- Supreme Court of Canada

Hearing: February 21, 1991 Judgment: September 26, 1991
- Citations: [1991] 2 SCR 858
- Docket No.: 21990

Court membership
- Chief Justice: Antonio Lamer Puisne Justices: Bertha Wilson, Gérard La Forest, Claire L'Heureux-Dubé, John Sopinka, Charles Gonthier, Peter Cory, Beverley McLachlin, William Stevenson

Reasons given
- Majority: La Forest J., joined by L'Heureux-Dubé and Gonthier JJ.
- Concurrence: McLachlin J., joined by L'Heureux-Dubé and Gonthier JJ.
- Dissent: Sopinka J., joined by Lamer C.J.
- Dissent: Cory J.

= Reference Re Ng Extradition =

Reference Re Ng Extradition was a 1991 case in which the Supreme Court of Canada held that it was permissible to extradite Charles Ng, a fugitive, to the United States, where he was wanted on charges of several murders and might face the death penalty. The issue came before the court in the form of a reference from the federal government, which asked the court for an advisory opinion as to whether the extradition of a fugitive threatened with execution would violate the Canadian Charter of Rights and Freedoms.

Along with the Kindler case, the ruling in Re Ng Extradition was essentially overturned in 2001 with United States v. Burns. In Burns, the Supreme Court found extraditing people to countries in which they might face the death penalty breached fundamental justice under the Charter.

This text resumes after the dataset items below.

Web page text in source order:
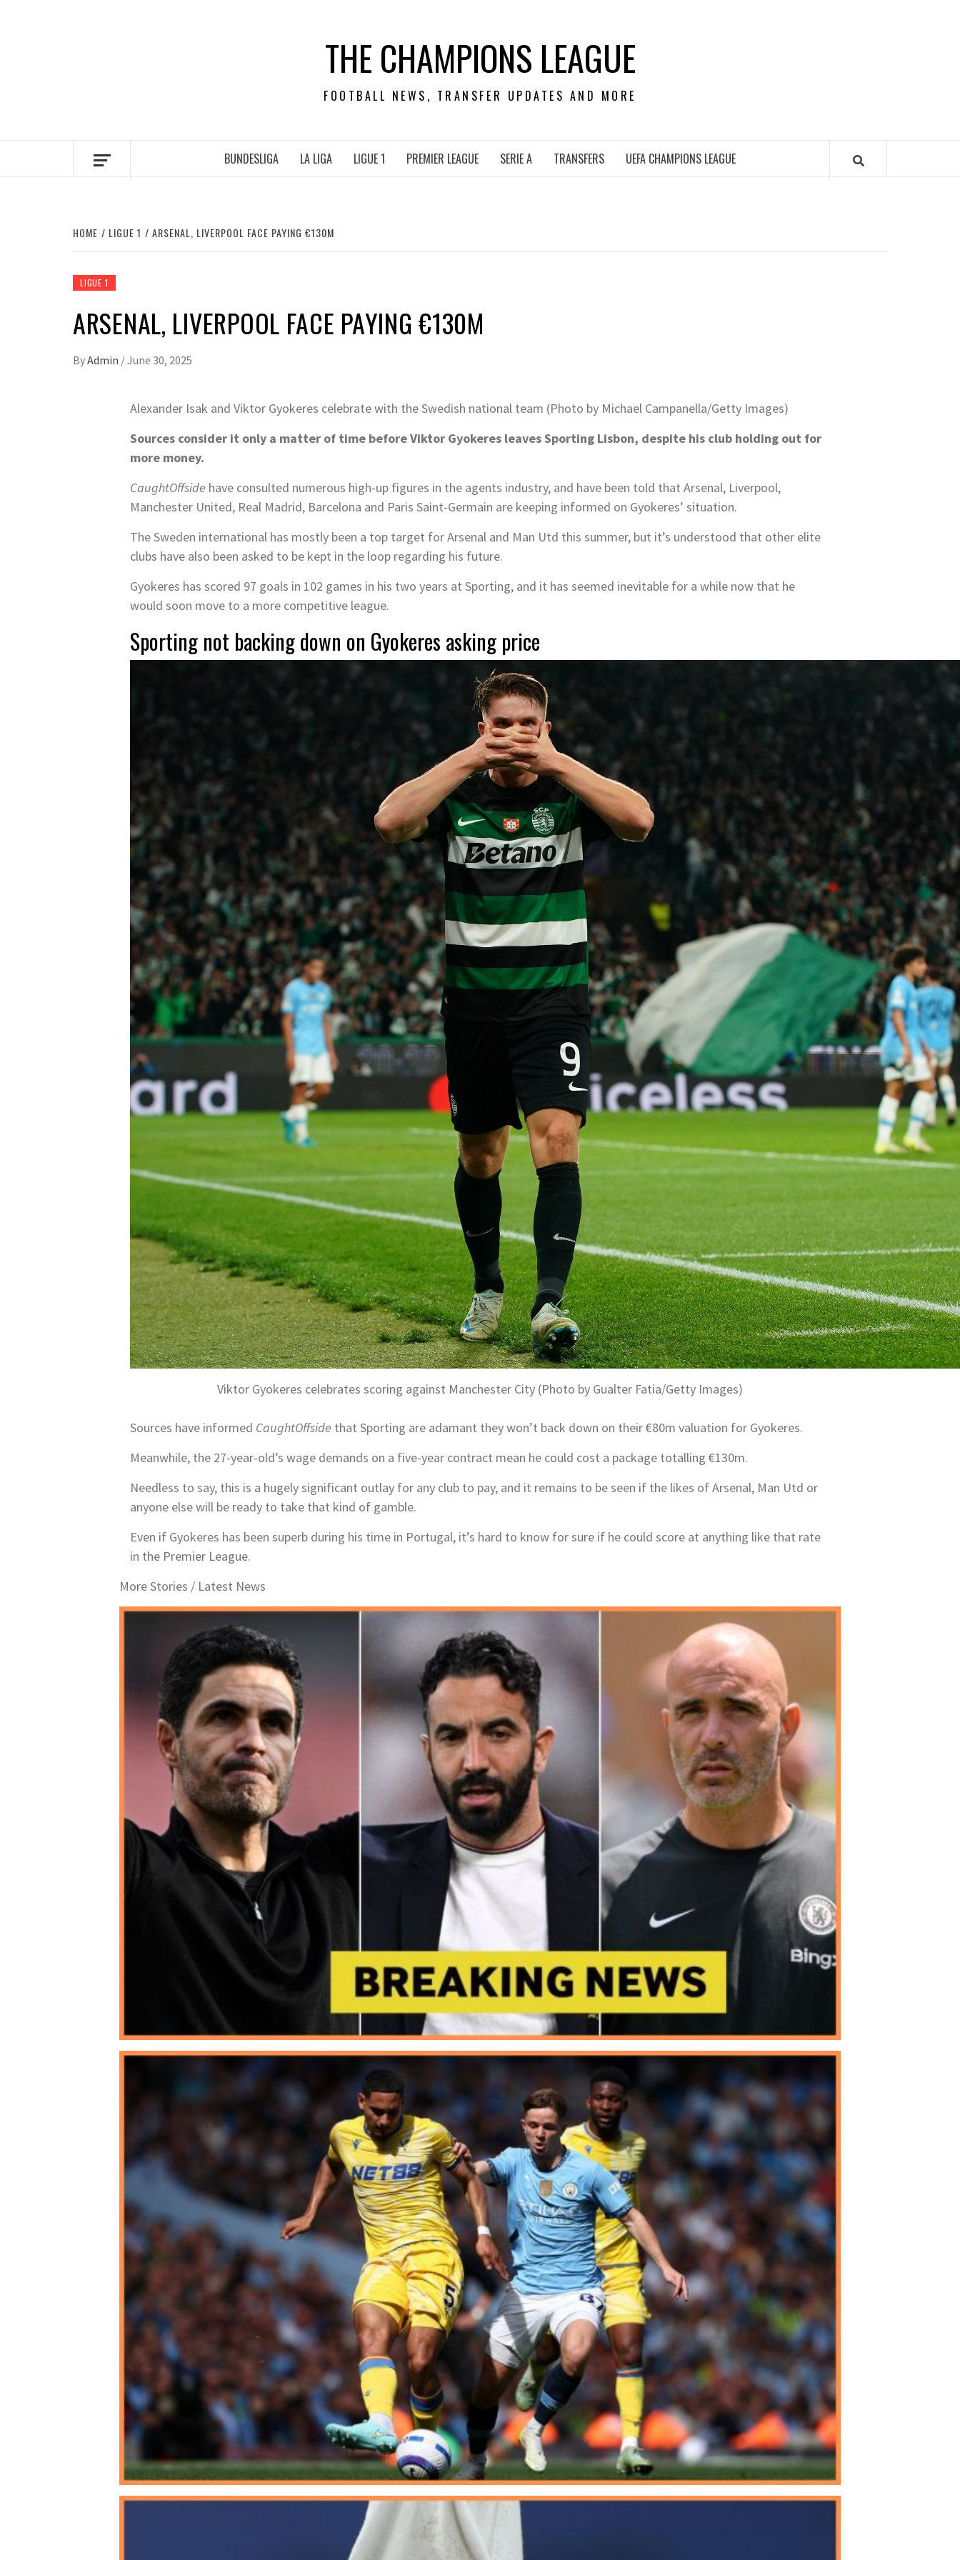
THE CHAMPIONS LEAGUE
FOOTBALL NEWS, TRANSFER UPDATES AND MORE
BUNDESLIGA LA LIGA LIGUE 1 PREMIER LEAGUE SERIE A TRANSFERS UEFA CHAMPIONS LEAGUE
HOME LIGUE 1 ARSENAL, LIVERPOOL FACE PAYING €130M
LIGUE 1
ARSENAL, LIVERPOOL FACE PAYING €130M
ByAdmin /June 30, 2025
Alexander Isak and Viktor Gyokeres celebrate with the Swedish national team (Photo by Michael Campanella/Getty Images)
Sources consider it only a matter of time before Viktor Gyokeres leaves Sporting Lisbon, despite his club holding out for
more money.
CaughtOffside have consulted numerous high-up figures in the agents industry, and have been told that Arsenal, Liverpool,
Manchester United, Real Madrid, Barcelona and Paris Saint-Germain are keeping informed on Gyokeres’ situation.
The Sweden international has mostly been a top target for Arsenal and Man Utd this summer, but it’s understood that other elite
clubs have also been asked to be kept in the loop regarding his future.
Gyokeres has scored 97 goals in 102 games in his two years at Sporting, and it has seemed inevitable for a while now that he
would soon move to a more competitive league.
Sporting not backing down on Gyokeres asking price
Viktor Gyokeres celebrates scoring against Manchester City (Photo by Gualter Fatia/Getty Images)
Sources have informed CaughtOffside that Sporting are adamant they won’t back down on their €80m valuation for Gyokeres.
Meanwhile, the 27-year-old’s wage demands on a five-year contract mean he could cost a package totalling €130m.
Needless to say, this is a hugely significant outlay for any club to pay, and it remains to be seen if the likes of Arsenal, Man Utd or
anyone else will be ready to take that kind of gamble.
Even if Gyokeres has been superb during his time in Portugal, it’s hard to know for sure if he could score at anything like that rate
in the Premier League.
More Stories / Latest News
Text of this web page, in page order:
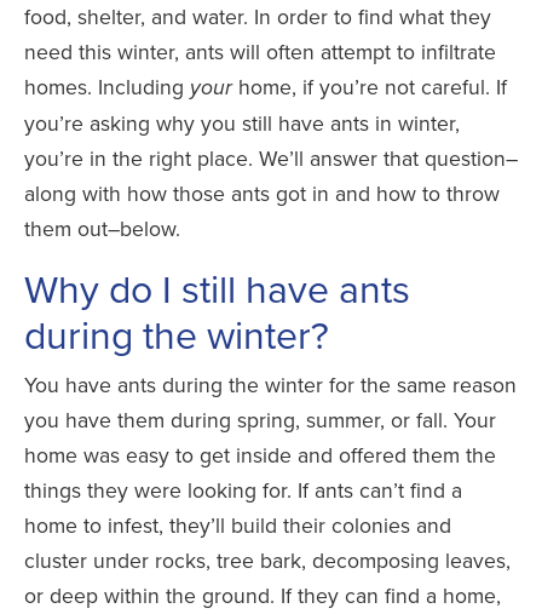
food, shelter, and water. In order to find what they
need this winter, ants will often attempt to infiltrate
homes. Including your home, if you’re not careful. If
you’re asking why you still have ants in winter,
you’re in the right place. We’ll answer that question–
along with how those ants got in and how to throw
them out–below.
Why do I still have ants
during the winter?
You have ants during the winter for the same reason
you have them during spring, summer, or fall. Your
home was easy to get inside and offered them the
things they were looking for. If ants can’t find a
home to infest, they’ll build their colonies and
cluster under rocks, tree bark, decomposing leaves,
or deep within the ground. If they can find a home,
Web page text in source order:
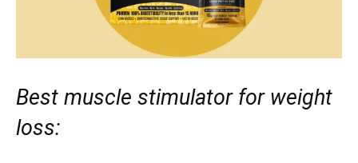
Best muscle stimulator for weight
loss:
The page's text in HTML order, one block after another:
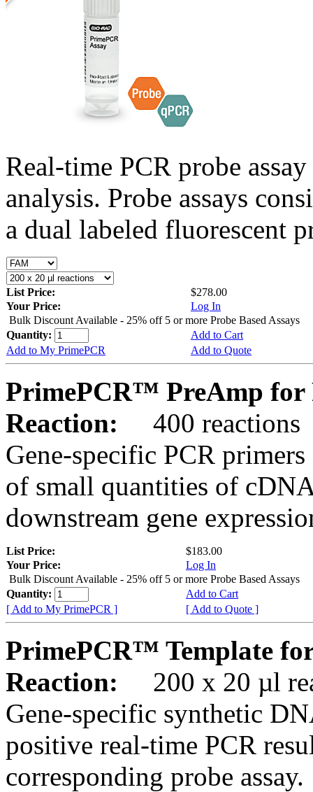
Real-time PCR probe
analysis. Probe assays
a dual labeled fluorescent
List Price:
$278.00
Your Price:
Log In
Bulk Discount Available - 25% off 5 or more Probe Based Assays
Quantity:
Add to Cart
Add to My PrimePCR
Add to Quote
PrimePCR™ PreAmp for
Reaction:
400 reactions
Gene-specific PCR
of small quantities of
downstream gene
List Price:
$183.00
Your Price:
Log In
Bulk Discount Available - 25% off 5 or more Probe Based Assays
Quantity:
Add to Cart
[ Add to My PrimePCR ]
[ Add to Quote ]
PrimePCR™ Template
Reaction:
200 x 20 µl
Gene-specific synthetic
positive real-time PCR
corresponding probe assay.
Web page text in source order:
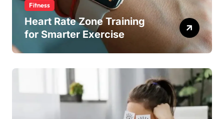
Fitness
Heart Rate Zone Training
for Smarter Exercise
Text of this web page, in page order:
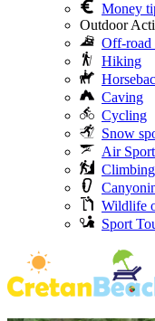
Money
Outdoor
Off-road
Hiking
Caving
Cycling
Snow
Air
Climbing
Wildlife
Sport
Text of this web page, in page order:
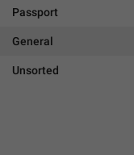
Passport
General
Unsorted
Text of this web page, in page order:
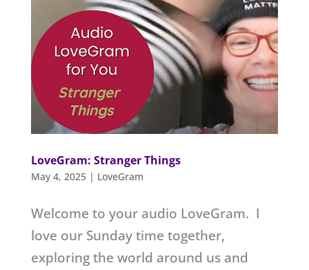
LoveGram: Stranger Things
May 4, 2025| LoveGram
Welcome to your audio LoveGram. I
love our Sunday time together,
exploring the world around us and

In 1998, Ng was convicted by a jury in California of eleven counts of murder and sentenced to death. As of March 2022, official California Department of Corrections and Rehabilitation records show Ng still waits on death row, where no executions have taken place since 2006.

== Background ==
Charles Chi-Tat Ng was wanted by the State of California on multiple counts of murder, kidnapping, and burglary, for which he potentially faced the death penalty. After his accomplice Leonard Lake confessed to their crimes—and committed suicide—Ng fled to Canada.

On July 6, 1985, in Calgary, Alberta, he was caught shoplifting. While resisting arrest, he shot a security guard in the hand. The United States petitioned the government to have Ng extradited. Ng submitted a habeas corpus request, which was denied, followed by an application to the Alberta Court of Appeal and the Supreme Court of Canada, all of which were denied.

In response to requests to gain an assurance from the United States government not to seek the death penalty, the Minister of Justice submitted the following questions to the Supreme Court:

1. Is s. 25 of the Extradition Act, to the extent that it permits the Minister of Justice to order the surrender of a fugitive for a crime for which the fugitive may be or has been sentenced to death in the foreign state without first obtaining assurances from the foreign state that the death penalty will not be imposed, or, if imposed, will not be executed, inconsistent with ss. 7 or 12 of the Canadian Charter of Rights and Freedoms?
2. If the answer to question 1 is in the affirmative, is s. 25 of the Extradition Act, a reasonable limit of the rights of a fugitive within the meaning of s. 1 of the Canadian Charter of Rights and Freedoms, and therefore not inconsistent with the Constitution Act, 1982?

== Ruling ==
The Court answered both questions in the negative. There were two majority opinions in the case, written by Gérard La Forest and Beverley McLachlin, with Claire L'Heureux-Dubé and Charles Gonthier concurring with both. Both majority opinions referred to Kindler v. Canada (1991), where the Court considered the same question and found that there was no Charter violation.

Antonio Lamer, John Sopinka, and Peter Cory dissented on both questions. Cory concluded that without any assurance from the United States against imposing the death sentence, there would be a clear violation of s.12 of the Charter, which could not be saved under s.1. Sopinka's opinion referred to s.7 of the Charter but reached the same conclusion as Cory.